I am very fortunate to have been in the position to have assessed many people with complex problems as a Community Physiotherapist. One such case was a client released from hospital suffering extreme pain despite taking powerful painkillers. From the physiotherapy assessment it was evident that there was a serious problem that had potentially been missed because this was not the problem the client had been in hospital for. After explaining the results of the Physiotherapy assessment and my level of concern to the patients GP immediately after my assessment the client was reviewed by the GP, readmitted and found to have 8 new vertebral wedge fractures. Fortunately we found this in time, acted immediately and the client was provided with a back brace. The exercise plan provided was then able to begin and the client was up on their feet and pain free within a few weeks.


This is just one case at the extreme end of the spectrum but an example of how the outcome of an assessment can help guide a proper exercise plan to make sure problems improve and don't get worse.


So next time you attend classes we strongly recommend:

1. Make sure your provider is properly qualified to deal with your particular problem

2. Make sure you complete a PARQ (if you haven't already had an assessment with your provider)

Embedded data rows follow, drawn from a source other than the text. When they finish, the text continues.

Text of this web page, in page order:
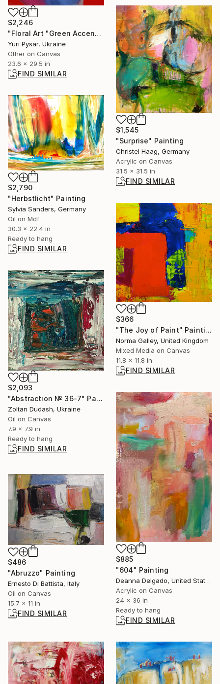
$2,246
"Floral Art "Green Accents for the Flute"" Painting
Yuri Pysar, Ukraine
Other on Canvas
23.6 x 29.5 in
FIND SIMILAR
$1,545
"Surprise" Painting
Christel Haag, Germany
Acrylic on Canvas
31.5 x 31.5 in
FIND SIMILAR
$2,790
"Herbstlicht" Painting
Sylvia Sanders, Germany
Oil on Mdf
30.3 x 22.4 in
Ready to hang
FIND SIMILAR
$366
"The Joy of Paint" Painting
Norma Galley, United Kingdom
Mixed Media on Canvas
11.8 x 11.8 in
FIND SIMILAR
$2,093
"Abstraction № 36-7" Painting
Zoltan Dudash, Ukraine
Oil on Canvas
7.9 x 7.9 in
Ready to hang
FIND SIMILAR
$885
"604" Painting
Deanna Delgado, United States
Acrylic on Canvas
24 x 36 in
Ready to hang
FIND SIMILAR
$486
"Abruzzo" Painting
Ernesto Di Battista, Italy
Oil on Canvas
15.7 x 11 in
FIND SIMILAR
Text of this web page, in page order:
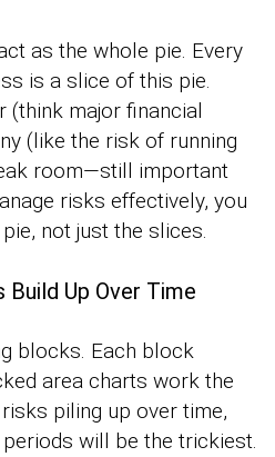
as the whole pie. Every
is a slice of this pie.
(think major financial
(like the risk of running
room—still important
risks effectively, you
not just the slices.
Build Up Over Time
blocks. Each block
area charts work the
piling up over time,
will be the trickiest.
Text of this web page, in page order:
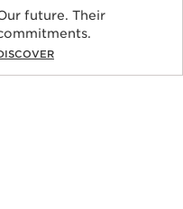
future. Their
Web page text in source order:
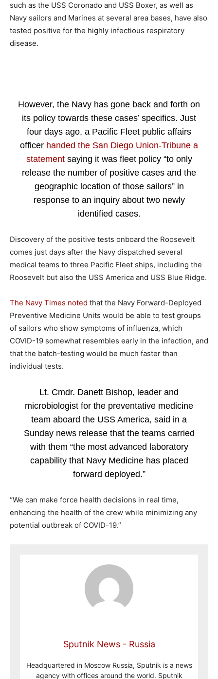
such as the USS Coronado and USS Boxer, as well as
Navy sailors and Marines at several area bases, have also
tested positive for the highly infectious respiratory
disease.
However, the Navy has gone back and forth on
its policy towards these cases’ specifics. Just
four days ago, a Pacific Fleet public affairs
officer handed the San Diego Union-Tribune a
statementsaying it was fleet policy “to only
release the number of positive cases and the
geographic location of those sailors” in
response to an inquiry about two newly
identified cases.
Discovery of the positive tests onboard the Roosevelt
comes just days after the Navy dispatched several
medical teams to three Pacific Fleet ships, including the
Roosevelt but also the USS America and USS Blue Ridge.
The Navy Times noted that the Navy Forward-Deployed
Preventive Medicine Units would be able to test groups
of sailors who show symptoms of influenza, which
COVID-19 somewhat resembles early in the infection, and
that the batch-testing would be much faster than
individual tests.
Lt. Cmdr. Danett Bishop, leader and
microbiologist for the preventative medicine
team aboard the USS America, said in a
Sunday news release that the teams carried
with them “the most advanced laboratory
capability that Navy Medicine has placed
forward deployed.”
“We can make force health decisions in real time,
enhancing the health of the crew while minimizing any
potential outbreak of COVID-19.”
Sputnik News - Russia
Headquartered in Moscow Russia, Sputnik is a news
agency with offices around the world. Sputnik
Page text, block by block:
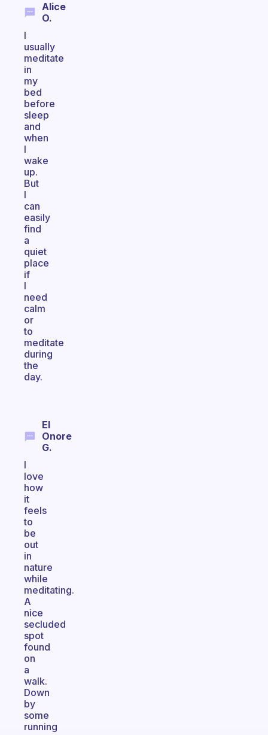
Alice
O.
I
usually
meditate
in
my
bed
before
sleep
and
when
I
wake
up.
But
I
can
easily
find
a
quiet
place
if
I
need
calm
or
to
meditate
during
the
day.
El
Onore
G.
I
love
how
it
feels
to
be
out
in
nature
while
meditating.
A
nice
secluded
spot
found
on
a
walk.
Down
by
some
running
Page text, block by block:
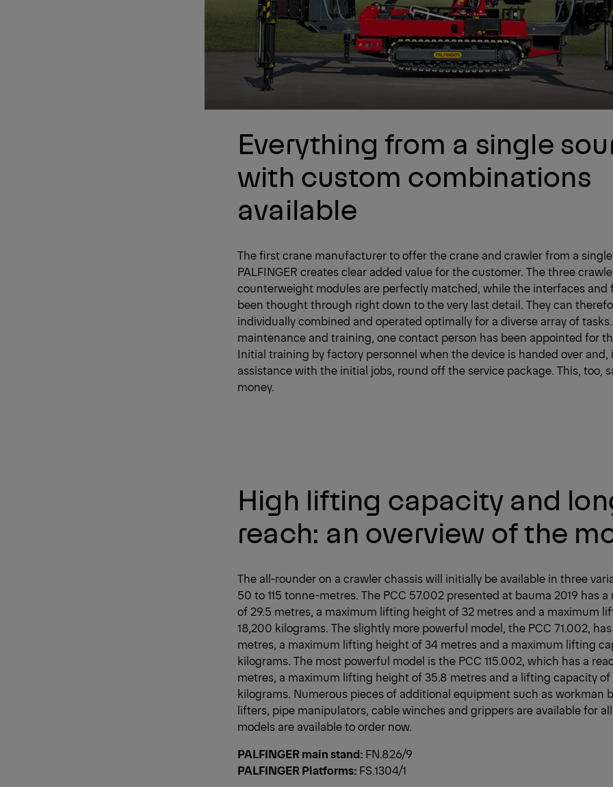
Everything from a single
with custom combinations
available
The first crane manufacturer to offer the crane and crawler from a
PALFINGER creates clear added value for the customer. The three
counterweight modules are perfectly matched, while the interfaces and
been thought through right down to the very last detail. They can
individually combined and operated optimally for a diverse array of
maintenance and training, one contact person has been appointed for
Initial training by factory personnel when the device is handed over and,
assistance with the initial jobs, round off the service package. This, too,
money.
High lifting capacity and
reach: an overview of the
The all-rounder on a crawler chassis will initially be available in three
50 to 115 tonne-metres. The PCC 57.002 presented at bauma 2019 has
of 29.5 metres, a maximum lifting height of 32 metres and a maximum
18,200 kilograms. The slightly more powerful model, the PCC 71.002,
metres, a maximum lifting height of 34 metres and a maximum lifting
kilograms. The most powerful model is the PCC 115.002, which has a
metres, a maximum lifting height of 35.8 metres and a lifting capacity
kilograms. Numerous pieces of additional equipment such as workman
lifters, pipe manipulators, cable winches and grippers are available for
models are available to order now.
PALFINGER main stand: FN.826/9
PALFINGER Platforms: FS.1304/1
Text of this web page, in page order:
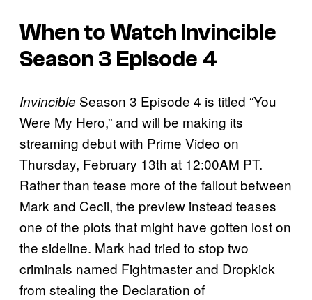
When to Watch Invincible
Season 3 Episode 4
Invincible Season 3 Episode 4 is titled “You
Were My Hero,” and will be making its
streaming debut with Prime Video on
Thursday, February 13th at 12:00AM PT.
Rather than tease more of the fallout between
Mark and Cecil, the preview instead teases
one of the plots that might have gotten lost on
the sideline. Mark had tried to stop two
criminals named Fightmaster and Dropkick
from stealing the Declaration of
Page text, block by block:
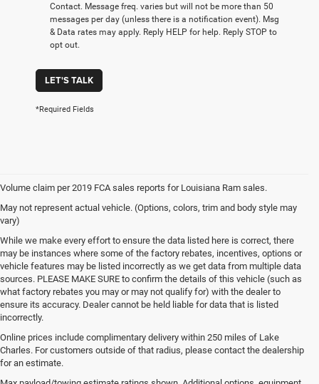
Contact. Message freq. varies but will not be more than 50
messages per day (unless there is a notification event). Msg
& Data rates may apply. Reply HELP for help. Reply STOP to
opt out.
LET'S TALK
*Required Fields
Volume claim per 2019 FCA sales reports for Louisiana Ram sales.
May not represent actual vehicle. (Options, colors, trim and body style may
vary)
While we make every effort to ensure the data listed here is correct, there
may be instances where some of the factory rebates, incentives, options or
vehicle features may be listed incorrectly as we get data from multiple data
sources. PLEASE MAKE SURE to confirm the details of this vehicle (such as
what factory rebates you may or may not qualify for) with the dealer to
ensure its accuracy. Dealer cannot be held liable for data that is listed
incorrectly.
Online prices include complimentary delivery within 250 miles of Lake
Charles. For customers outside of that radius, please contact the dealership
for an estimate.
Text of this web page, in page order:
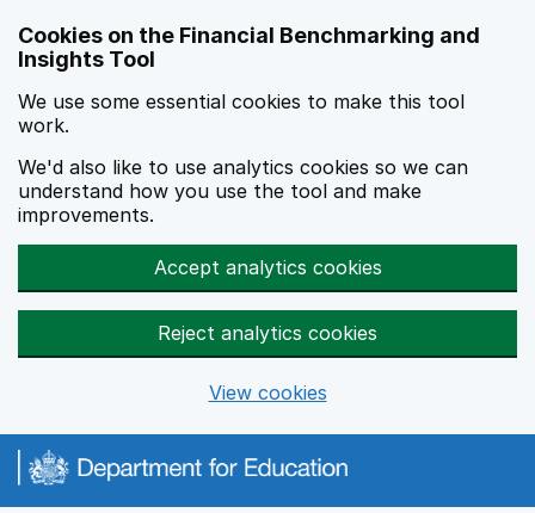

3. If you are new to a class, recreation centre or gym and have not been asked to complete a PARQ, BE CONCERNED!

3. If you have a medical complaint or past injury declare this to your exercise provider (they really don't have x-ray vision:-) and have an assessment so they can make your plan evidence based and specific to you. If your provider is a health care professional they can refer you to your GP for further investigation if necessary


Reference

ACSM (2005). ACSM's Guidelines For Exercise Testing And Prescription (7th Ed.) Lippincott, Williams and Wilkins, Phil.